Nichts bleibt Zufall

Heutzutage bleibt in Sachen Weltkarriere nichts mehr dem Zufall überlassen. „Tini“ alias Martina Stoessel, Tochter des argentinischen Produzenten und Regisseurs Alejandro Stoessel, nahm schon als Prä-Teenager Klavier-, Tanz- und Gesangsunterricht, sammelte Erfahrung in Comedy und Musical. Ihr weltweiter Durchbruch erfolgte als Hauptdarstellerin einer argentinischen Kinder-Telenovela in drei Staffeln zu insgesamt 240 Folgen namens „Violetta“. Von 2014 an faszinierte der von 2012 bis 2015 produzierte Dauerbrenner auf Disney Channel auch hiezulande die Fangemeinde. Stoessel verkörperte in der Serie wie in Kinofilmen Violetta Castillo, die mit ihrem alleinerziehenden Vater von Madrid nach Buenos Aires zieht, um dort heimlich Klavierstunden an der Musikschule Studio 21 zu nehmen. Parallelen zur Serie „Hannah Montana“, der Miley Cyrus ihren Weltruhm zu verdanken hat, sind nicht zu übersehen. Wie bei Cyrus setzte sich eine riesige Vermarktungskamapagne in Gang, die nach dem Finale der Telenovela unausweichlich in eine Solokarriere mündete. Als „Tini“ im Oktober 2015 mit den Serien-Kollegen von „Violetta“ in Frankfurt gastierte, füllte sich die Festhalle bis unters Dach.

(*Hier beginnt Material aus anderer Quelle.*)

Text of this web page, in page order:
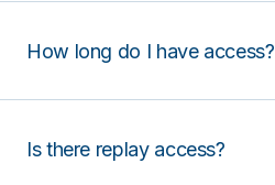
How long do I have access?
Is there replay access?
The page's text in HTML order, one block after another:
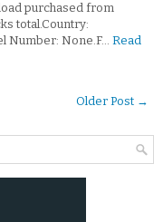
purchased from
total.Country:
Number: None.F… Read
Older Post →
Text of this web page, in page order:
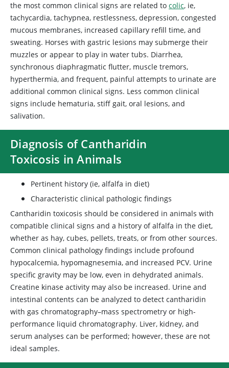
the most common clinical signs are related to colic, ie,
tachycardia, tachypnea, restlessness, depression, congested
mucous membranes, increased capillary refill time, and
sweating. Horses with gastric lesions may submerge their
muzzles or appear to play in water tubs. Diarrhea,
synchronous diaphragmatic flutter, muscle tremors,
hyperthermia, and frequent, painful attempts to urinate are
additional common clinical signs. Less common clinical
signs include hematuria, stiff gait, oral lesions, and
salivation.
Diagnosis of Cantharidin
Toxicosis in Animals
Pertinent history (ie, alfalfa in diet)
Characteristic clinical pathologic findings
Cantharidin toxicosis should be considered in animals with
compatible clinical signs and a history of alfalfa in the diet,
whether as hay, cubes, pellets, treats, or from other sources.
Common clinical pathology findings include profound
hypocalcemia, hypomagnesemia, and increased PCV. Urine
specific gravity may be low, even in dehydrated animals.
Creatine kinase activity may also be increased. Urine and
intestinal contents can be analyzed to detect cantharidin
with gas chromatography–mass spectrometry or high-
performance liquid chromatography. Liver, kidney, and
serum analyses can be performed; however, these are not
ideal samples.
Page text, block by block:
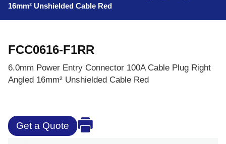
16mm² Unshielded Cable Red
FCC0616-F1RR
6.0mm Power Entry Connector 100A Cable Plug Right
Angled 16mm² Unshielded Cable Red
Get a Quote

Als Solokünstlerin trat sie nun gleich zweimal an: Einer Matinee folgte am frühen Abend eine zweite Show, und nicht wenige der 7-jährigen bis 14-jährigen Mädchen schaut sich die bis auf die Sekunde geplante Show zweimal an, schwenkten Transparente, Leuchtstäbe oder die eigenen Arme und tanzten zwischen den Sitzreihen. Ein Make-Up-Service vor der Halle besorgte in letzter Minute die äußerliche Optimierung per Glitzerstaub und „Tini“-Schriftzug auf den Pausbacken.

Schwebender Engel

„Tinis“ Rundumschlag setzt sich aus dem Material ihres Solodebüts von 2016, Hits aus den Soundtracks von „Violetta“ sowie Songinterpretationen von Beyoncé, Idina Menzel und Justin Bieber zusammen. Bei Choreografien erhält sie Unterstützung durch eine Tanzcrew. Nicht fehlen darf ein kleiner Akustikteil. Einen Song singt „Tini“ als schwebender Rauschgoldengel in luftiger Höhe. Immer wieder dankt die Entertainerin in rund einem Dutzend verschiedenen Kostümierungen ihrem Publikum in drei Sprachen. Völlig verzückt zeigt sich die Anhängerschaft, die pausenlos Fotos schießt, Videos aufzeichnet und brüllt wie am Spieß, wenn „Tini“ ihre langen überschlanken Beine in noch knapperen Textilien zeigt. Allzu rasch ist das Programm aus rund zwei Dutzend Songs, darunter die in Lateinamerika erfolgreichen „Got Me Started“, „Si Tú Te Vas“, „Siempre Brillarás“ und „Great Escape“, abgehakt. Am Showende erhält „Tini“ aus einer vorderen Bühnenreihe eine riesige deutsche Flagge geschenkt. Eingewickelt in Schwarz-Rot-Gold, absolviert sie unter weiteren Danksagungen den Zugabenblock.